- [Problem details]:
In the entries that follow, find the line containing "our lunch prepared in the open air.", then output exactly every line from the first through that one.

=== Section Start ===

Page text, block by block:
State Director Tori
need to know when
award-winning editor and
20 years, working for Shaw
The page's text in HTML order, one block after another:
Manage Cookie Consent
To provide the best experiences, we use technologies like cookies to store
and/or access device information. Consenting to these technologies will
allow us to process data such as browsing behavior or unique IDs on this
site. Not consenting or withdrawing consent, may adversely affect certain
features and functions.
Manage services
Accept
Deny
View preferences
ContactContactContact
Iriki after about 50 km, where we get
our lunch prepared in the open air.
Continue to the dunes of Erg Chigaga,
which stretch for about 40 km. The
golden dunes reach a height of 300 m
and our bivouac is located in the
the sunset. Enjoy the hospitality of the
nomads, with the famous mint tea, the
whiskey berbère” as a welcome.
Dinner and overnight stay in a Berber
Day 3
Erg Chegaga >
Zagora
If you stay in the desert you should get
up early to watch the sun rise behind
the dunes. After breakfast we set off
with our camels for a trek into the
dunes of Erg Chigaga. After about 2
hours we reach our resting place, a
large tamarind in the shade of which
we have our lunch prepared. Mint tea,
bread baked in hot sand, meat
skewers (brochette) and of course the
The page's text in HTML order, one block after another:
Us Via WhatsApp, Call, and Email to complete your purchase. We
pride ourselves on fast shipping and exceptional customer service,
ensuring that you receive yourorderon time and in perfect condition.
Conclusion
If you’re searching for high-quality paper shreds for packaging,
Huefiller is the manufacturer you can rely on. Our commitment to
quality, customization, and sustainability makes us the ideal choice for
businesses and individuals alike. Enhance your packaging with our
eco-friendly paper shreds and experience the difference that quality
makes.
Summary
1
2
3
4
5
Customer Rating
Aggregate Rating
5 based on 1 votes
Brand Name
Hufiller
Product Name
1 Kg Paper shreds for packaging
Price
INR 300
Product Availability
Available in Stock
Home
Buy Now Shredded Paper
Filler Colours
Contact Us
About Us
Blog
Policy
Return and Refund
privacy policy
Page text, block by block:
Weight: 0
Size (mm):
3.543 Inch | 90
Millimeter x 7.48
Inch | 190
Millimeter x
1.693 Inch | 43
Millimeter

=== Section End ===

- [Answer for the task]:
Page text, block by block:
State Director Tori
need to know when
award-winning editor and
20 years, working for Shaw
The page's text in HTML order, one block after another:
Manage Cookie Consent
To provide the best experiences, we use technologies like cookies to store
and/or access device information. Consenting to these technologies will
allow us to process data such as browsing behavior or unique IDs on this
site. Not consenting or withdrawing consent, may adversely affect certain
features and functions.
Manage services
Accept
Deny
View preferences
ContactContactContact
Iriki after about 50 km, where we get
our lunch prepared in the open air.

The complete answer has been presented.